I imagine that very few people will want to manually add the metadata we're talking about - they'd much rather draw the graphics, generate some raws, modify those, then run the process in reverse. They have the *option*, sure, since it's all just pixels with defined colors, but it's a bit abstract and not something I imagine most people are up for (except perhaps if they're just modifying an existing sprite for a one-off, in which case they can copy the border as well).
For the case where things have to join up... those also have to be able to join up with *themselves*, and you can't really check that anyway in a grid format like this.
The idea is that if you have, say, a 16x16 set of tiles, the generated image from all of this uses a grid of 17x17* - 1 pixel in each dimension is used for the border, and then the remaining 16 pixels are the actual tile graphics.
If the 16x16 tile graphics are completely blank - i.e., all pixels transparent - then we ignore that tile, because it's not specified, otherwise we cut out that 16x16 tile, assemble them all into whatever image layout the game wants.
The border is useful because it makes the separation between each tile more clear -
More clear for whom?

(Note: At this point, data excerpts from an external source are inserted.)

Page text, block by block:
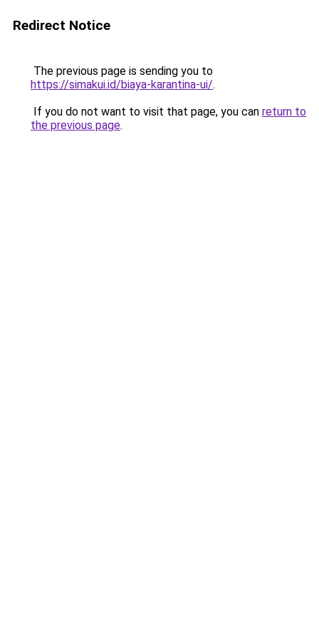
Redirect Notice
The previous page is sending you to
https://simakui.id/biaya-karantina-ui/.
If you do not want to visit that page, you can return to
the previous page.
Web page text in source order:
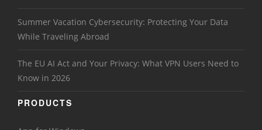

It's trivial for a computer to just count the 16 pixels, it doesn't need to 'see'. And eventually the whole process from start to finish would be automated, so nobody else would need to distinguish the tiles either.
For a person who is using the grid to figure out what they need to create. It's just as trivial for the computer to count 17 (or 18) pixels, but it's much easier for a human to make sure they're "staying within the lines" if they have lines to follow for those cases where you're doing one-off edits; otherwise it might be difficult to see you're accidentally going one pixel into another tile (which just happened to be a transparent area, so you couldn't tell easily).
It's also a tiny bit easier for the computer when it needs to figure out whether to skip a given tile (because you're looking for a tile where all pixels are transparent, as opposed to pixels where some are and some aren't).
metadata embedding
I don't see the reasoning with that. Essentially, it seems that between the first input and the final output, you suggest to store all the information in the image - I'm wondering why not store all the information in a plain text database instead? That seems easier, more compatible and more transparent.
Taking the existing tilesets, separating them, adding a border with embedded data, then taking that and removing it again to use in DF seems a bit roundabout. Why not transfer the metadata directly in the final definition file?
EDIT: Just realized, the "datasets" I'm talking about, are the creature definition files.
You can certainly use a secondary file for the metadata if you'd prefer, and it'd probably be more efficient since you'd potentially be able to avoid stitching the image together - but it's my impression that for graphics sets, the amount of customization needed is going to be quite limited post-standardization anyway. You have to analyze the image anyway to tell whether or not a given tile is present (and therefore, whether it should be pointed to in the generated raws)... so it's not much extra effort to analyze a couple extra pixels to get the metadata you need at the same time.
You could also just choose to leave all metadata in the RAWs and only use this to unify the positions for a given creature. Depends what you want to be able to do, of course... but if that's your entire goal, then it seems overkill to add all of the grid labels.